Penyakit yang ditularkan dapat melalui kontak langsung (gigitan), maupun tidak langsung (udara, lalat, feses). Oleh karena itu hati-hatilah, karena satwa ini cukup agresif terutama jika kelompoknya merasa terganggu. Jangan sekali-kali mendekati atau didekati, apalagi “menggoda” anakannya, karena si induk dan seluruh anggota kelompok yang lain akan dengan marah menyerang anda. Mereka tidak mau tahu apapun alasannya (yeee…. gak demokratis ya). Kalau gitu silahkan “menggoda” yang sudah dewasa saja ya!
Jika dari pagi sampai sore hari kami sibuk mengamati monyet dan dilanjutkan materi kelas setelah makan malam, maka kami punya kegiatan ekstra yang sangat menyenangkan pada malam menjelang tidur. Berburu kepiting darat. Dengan bermodalkan lampu senter dan karung saja perburuan bisa dilakukan. Tekniknya sangat mudah, lampu senter diarahkan ke tanah atau ke sela-sela akar pohon dan serasah. Jika terlihat ada kepiting langsung ditangkap dan dimasukkan ke karung. Tapi hati-hati, kepiting di Tinjil berukuran sangat besar, sekali dicapit sakitnya bisa terasa sampai tiga hari. Hasil buruan kemudian dimasak dengan direbus atau dibumbu gulai. Rasanya sangat enak. Bagi penderita darah tinggi atau pernah punya riwayat stroke dilarang memakan hidangan alam ini. Kalo kumat repot gotongnya bro, di Tinjil cuma ada base camp, tidak ada rumah penduduk apalagi rumah sakit. Kalo darurat ya harus menyeberang ke daratan, 2 jam perjalanan plus pakai nunggu lama lagi. Kapalnya harus dipesan dulu. Weleh-weleh….
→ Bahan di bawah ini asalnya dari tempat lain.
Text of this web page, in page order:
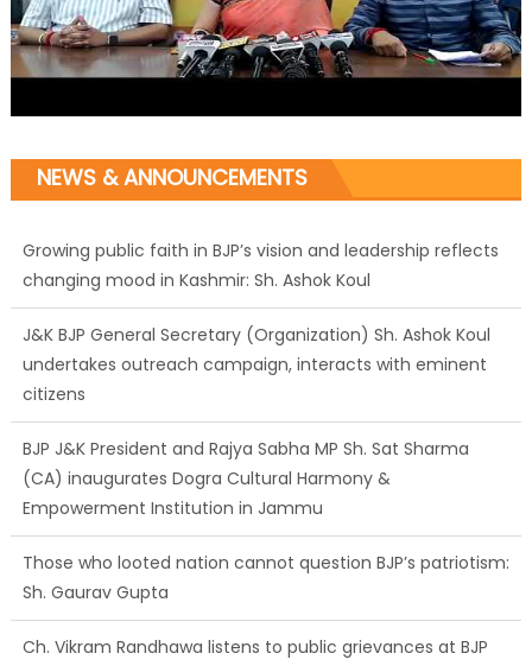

Selain menambah ilmu, kawan dan koneksi, ada hikmah dari perjalanan ini. Yang pertama adalah batapa Tuhan Maha Indah. Jika Pulau Tinjil dan seisinya Dia ciptakan dengan sangat indah, pastilah penciptanya jauh lebih indah. Hamparan pasir putih, terumbu karang, ubur-ubur dan moluska yang memendarkan cahaya hijau fosfor pada malam hari, deretan pandan yang berbaris rapi, hempasan ombak yang menari-nari cukuplah mengajak hati untuk bertasbih kepada-Nya. Hikmah kedua adalah betapa Tuhan Maha Adil. Pulu tinjil yang hanya 600 ha, terisolasi dari daratan yang cukup jauh, tapi masih ada kehidupan di sana. Tokek, biawak, kepiting, beberapa jenis burung dan ular dapat bertahan hidup. Pastilah ada yang menjamin rezeki bagi mereka sehingga mereka bisa tetap dapat makan untuk menyambung hidup. Hikmah ketiga adalah terjalinnya tali silaturahmi dengan petugas yang berjaga di sana. Awalnya tidak kenal, kemudian kenal lalu akrab. Tampak mereka adalah para pejuang yang mewarnai kehidupan ini. Mereka rela mengorbankan waktu, tenaga pikiran dan jauh dari keluarga untuk memenuhi kebutuhan hidup mereka dan keluarga dengan menjadi penjaga pulau. Keluhan, unek-unek dan kepenatan hidup mereka luangkan kepada kami, tamu yang beberapa hari saja singgah. Tapi kebahagiaan dan keikhlasan tampak dari wajah mereka. Masih banyak hikmah lain yang tidak dapat penulis gambarkan. Semoga tulisan ini bermanfaat bagi yang membacanya. Terima kasih buat semua pihak yang telah mau berbagi kebahagiaan selama di Tinjil.
6 komentar:
wah Pulau Tinjil memang mantap bro, saya pernah sekali kesana, kembarannya ada Pulau Deli...sama2 penangkaran monyet ekor panjang.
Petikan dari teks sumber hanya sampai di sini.